### What is needed
Apart from the pictures, every entry below must be given again exactly.

-------

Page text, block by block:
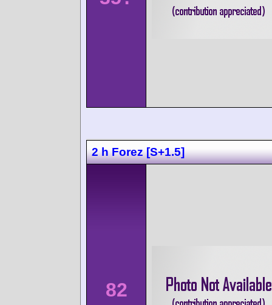
2 h Forez [S+1.5]
82
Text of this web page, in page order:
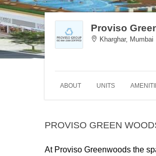
Proviso
Kharghar, Mumbai
ABOUT UNITS
PROVISO GREEN
At Proviso Greenwoods the
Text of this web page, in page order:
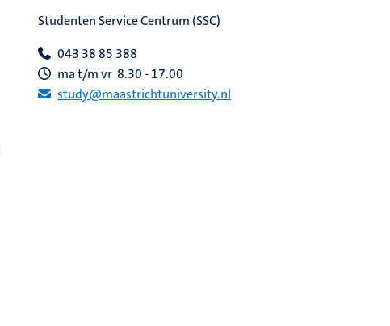
Studenten Service Centrum (SSC)
043 38 85 388
ma t/m vr 8.30 - 17.00
study@maastrichtuniversity.nl

-------

### Solved problem
Page text, block by block:
2 h Forez [S+1.5]
82
Text of this web page, in page order:
Proviso
Kharghar, Mumbai
ABOUT UNITS
PROVISO GREEN
At Proviso Greenwoods the
Text of this web page, in page order:
Studenten Service Centrum (SSC)
043 38 85 388
ma t/m vr 8.30 - 17.00
study@maastrichtuniversity.nl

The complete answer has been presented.